Tonight we did a fundraiser concert for the orchestra I’m currently playing with. We performed Mozart’s “Eine Kleine Nachtmusik”, Vivaldi’s “Spring” Violin Concerto, and the first movement from Holst’s, “The Planets”, crowd pleasers all. Though I’ve heard the Mozart and the Vivaldi in particular fully one billion times, they are still fun to play and to listen to. I also got to meet a few new people through this gig, including a cellist who’s moved into the area recently. The conversation we had in the break helped enhance my enjoyment of the music, because sharing our stories with each other brought back the time when I couldn’t play due to an injury I sustained the summer after my second year of grad school. I limped my way through the rest of my Masters, but having not got a clear answer or help, stopped playing for a while after that. I was scared I’d hurt myself so badly I’d never recover. Ultimately, I met someone a while after I’d moved out west who helped get me back on my feet, and the joy of reconnection with music then was quite precious. It helps me to remember that when I’m feeling burned out or tired. I am so grateful to be able to play, and to be able to make music with such great friends and colleagues. I know that I am sometimes a broken record on that subject, but having a job that I love so much is a great gift.
The day was good, too.
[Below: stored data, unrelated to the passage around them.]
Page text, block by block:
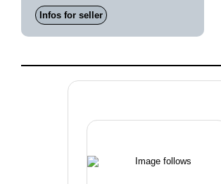
Infos for seller
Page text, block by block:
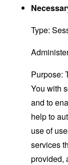
Type:
Purpose:
You with
and to
help to
use of
services
provided,
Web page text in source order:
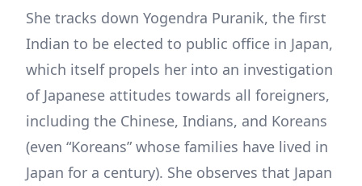
She tracks down Yogendra Puranik, the first
Indian to be elected to public office in Japan,
which itself propels her into an investigation
of Japanese attitudes towards all foreigners,
including the Chinese, Indians, and Koreans
(even “Koreans” whose families have lived in
Japan for a century). She observes that Japan

We went to the zoo this morning, and after shuttling around with the stroller to see a few animals, we found a spot where we could let the twins out to see the few farm animals they’ve got. The area is very toddler-friendly. When they’re a year older I think I’ll be able to walk around more freely with them, but until we can have a conversation, even if it’s a bit rudimentary, I don’t want to risk letting them roam in displays where in the blink of an eye they could be under a fence and into the water. I explained that to Hazel, and she asked, “But why?” I said there’d be a whole rigmarole, I’d have to jump in after them, they’d get wet, I’d get wet, we’d all be unhappy, not worth it. “Oh,” she said.
When I was a kid in St. Louis, I remember an occasion on which someone’s kid somehow fell into the carp pond at the Japanese Garden. The dad jumped in to rescue him, and it turned out that the water was very shallow, no heroics required: the kid was standing up within a couple seconds of falling in. But I’d rather not experience that myself.
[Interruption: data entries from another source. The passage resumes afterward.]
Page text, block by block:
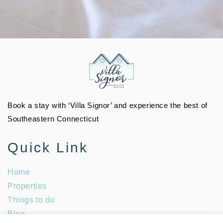
Book a stay with ‘Villa Signor’ and experience the best of
Southeastern Connecticut
Quick Link
Home
Properties
Things to do
Blog
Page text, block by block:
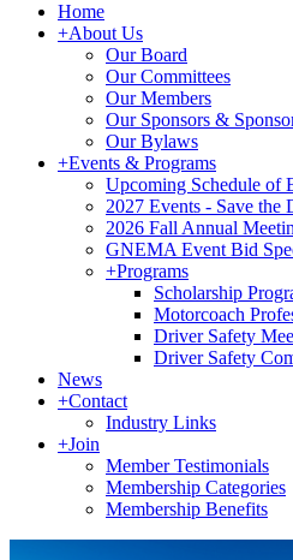
Home
+About Us
Our Board
Our Committees
Our Members
Our Sponsors &
Our Bylaws
+Events & Programs
Upcoming Schedule of
2027 Events - Save the
2026 Fall Annual
GNEMA Event Bid
+Programs
Scholarship
Motorcoach
Driver Safety
Driver Safety
News
+Contact
Industry Links
+Join
Member Testimonials
Membership Categories
Membership Benefits
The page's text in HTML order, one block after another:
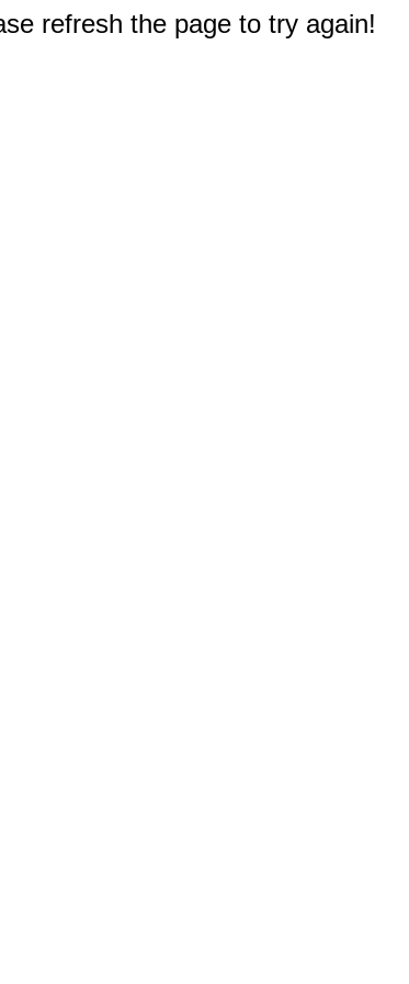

My parents, of course, are right now rolling their eyes as they read this: when I was a little kid I was a devotee of falling into any body of water they said I couldn’t get into. There is a picture of my sister pouring the water out of my Wellies after I’d fallen into a stream we’d stopped by when we were out for the day during a trip to Scotland when I was six years old. Still, a zoo display, in front of masses of people, seems worse, if only from the embarrassment angle. It’s all in your perspective, I guess. There is a line in the “Goon Show” (a BBC radio show from the 50’s), the sole utterance of a character named, “Little Jim” that goes, “He’s fallen in the water!”. This was repeated with some frequency in our household. This may or may not explain some things about my weird sense of humor and interest in somewhat arcane art.
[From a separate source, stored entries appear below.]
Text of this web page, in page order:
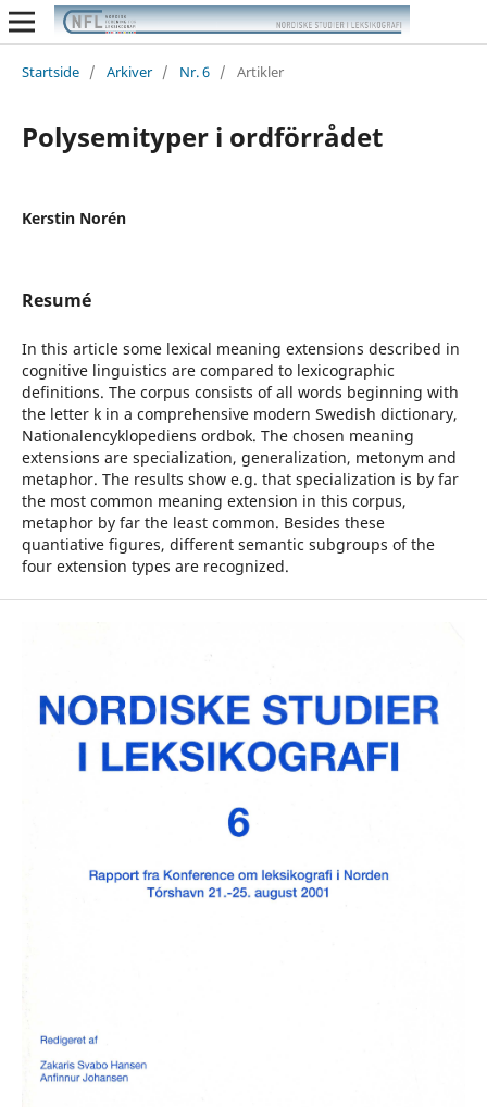
Startside / Arkiver / Nr. 6 / Artikler
Polysemityper i ordförrådet
Kerstin Norén
Resumé
In this article some lexical meaning extensions described in
cognitive linguistics are compared to lexicographic
definitions. The corpus consists of all words beginning with
the letter k in a comprehensive modern Swedish dictionary,
Nationalencyklopediens ordbok. The chosen meaning
extensions are specialization, generalization, metonym and
metaphor. The results show e.g. that specialization is by far
the most common meaning extension in this corpus,
metaphor by far the least common. Besides these
quantiative figures, different semantic subgroups of the
four extension types are recognized.

Anyway, to get back on track, we spent a couple of hours at the zoo and then came home for lunch. Despite falling asleep in the car on the way back, the twins were by no means interested in participating in anything so boring as a nap. Neither of them fell asleep nursing, so after I’d read to them, nursed them, sung to them, and read to them some more, I was faced with the prospect of applying two reluctant toddlers to their mattresses and trying to get them to stay there. After I turned out the lights in order to accomplish this, I also wanted to make sure that I didn’t step on, trip over, or otherwise bonk a twin who was roaming around in the room. Consequently I went, very carefully, from bed to bed, putting them back down while they wailed and gnashed their teeth (I presume). Miraculously, after I’d replaced each of them in their beds a couple of times, they stayed. And then it was just the usual matter of soothing, patting, murmuring, persuading. They did go to sleep. And Hazel had quiet time. And I chatted with a friend on FB.
This weekend is quite populated with rehearsals and practicing, but it will also be gorgeous weather, so I am sure there will also be gardening, going for walks, and having picnics. I am looking forward to it.